__INPUT__
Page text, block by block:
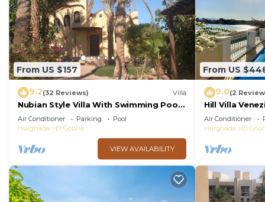
From US $157
9.2(32 Reviews) Villa
Nubian Style Villa With Swimming Pool
Between Lagoons
Air Conditioner Parking
Pool
Hurghada
El Gouna
VIEW AVAILABILITY
From US
9.0(2
Hill Villa
beach & WiFi
Air Conditioner
Hurghada
El
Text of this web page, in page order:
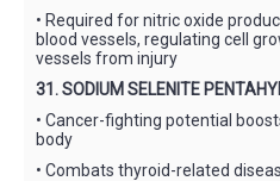
• Required for nitric oxide
blood vessels, regulating cell
vessels from injury
31. SODIUM SELENITE
• Cancer-fighting potential
body
• Combats thyroid-related
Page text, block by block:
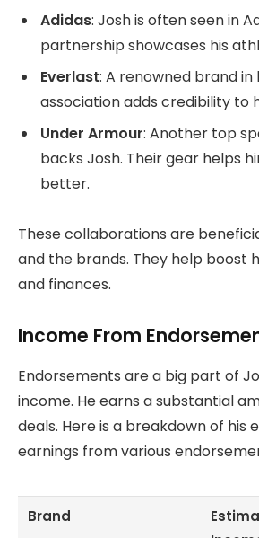
Adidas: Josh is often seen in
partnership showcases his
Everlast: A renowned brand in
association adds credibility to
Under Armour: Another top
backs Josh. Their gear helps
better.
These collaborations are
and the brands. They help boost
and finances.
Income From
Endorsements are a big part of
income. He earns a substantial
deals. Here is a breakdown of his
earnings from various
Brand
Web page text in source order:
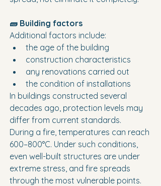
🧱 Building factors
Additional factors include:
the age of the building
construction characteristics
any renovations carried out
the condition of installations
In buildings constructed several
decades ago, protection levels may
differ from current standards.
During a fire, temperatures can reach
600–800°C. Under such conditions,
even well-built structures are under
extreme stress, and fire spreads
through the most vulnerable points.
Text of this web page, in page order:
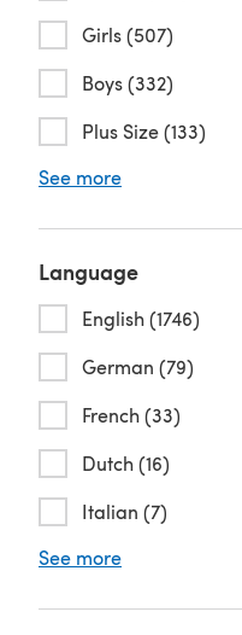
Girls (507)
Boys (332)
Plus Size (133)
See more
Language
English (1746)
German (79)
French (33)
Dutch (16)
Italian (7)
See more
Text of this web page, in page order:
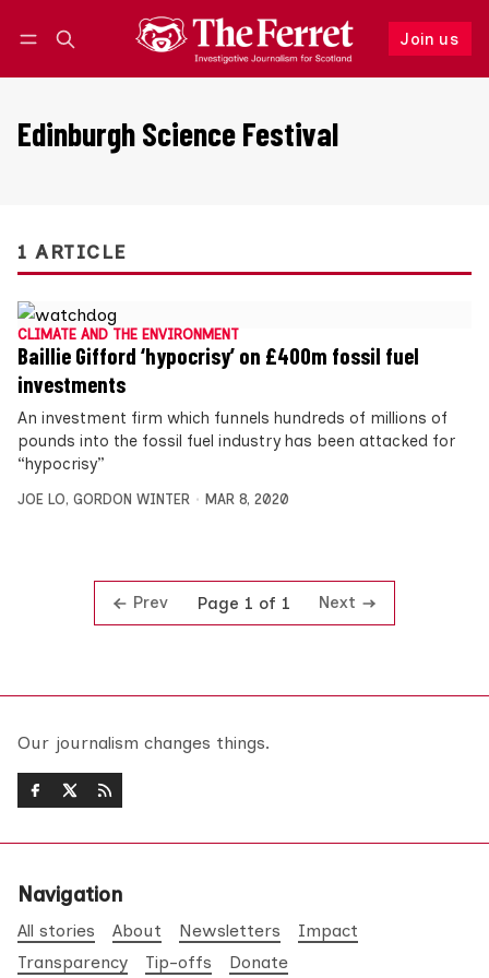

__WHAT THE TASK ASKS__
Return the full listing above verbatim, please, but without its images.

__YOUR SOLUTION__
Page text, block by block:
From US $157
9.2(32 Reviews) Villa
Nubian Style Villa With Swimming Pool
Between Lagoons
Air Conditioner Parking
Pool
Hurghada
El Gouna
VIEW AVAILABILITY
From US
9.0(2
Hill Villa
beach & WiFi
Air Conditioner
Hurghada
El
Text of this web page, in page order:
• Required for nitric oxide
blood vessels, regulating cell
vessels from injury
31. SODIUM SELENITE
• Cancer-fighting potential
body
• Combats thyroid-related
Page text, block by block:
Adidas: Josh is often seen in
partnership showcases his
Everlast: A renowned brand in
association adds credibility to
Under Armour: Another top
backs Josh. Their gear helps
better.
These collaborations are
and the brands. They help boost
and finances.
Income From
Endorsements are a big part of
income. He earns a substantial
deals. Here is a breakdown of his
earnings from various
Brand
Web page text in source order:
🧱 Building factors
Additional factors include:
the age of the building
construction characteristics
any renovations carried out
the condition of installations
In buildings constructed several
decades ago, protection levels may
differ from current standards.
During a fire, temperatures can reach
600–800°C. Under such conditions,
even well-built structures are under
extreme stress, and fire spreads
through the most vulnerable points.
Text of this web page, in page order:
Girls (507)
Boys (332)
Plus Size (133)
See more
Language
English (1746)
German (79)
French (33)
Dutch (16)
Italian (7)
See more
Text of this web page, in page order:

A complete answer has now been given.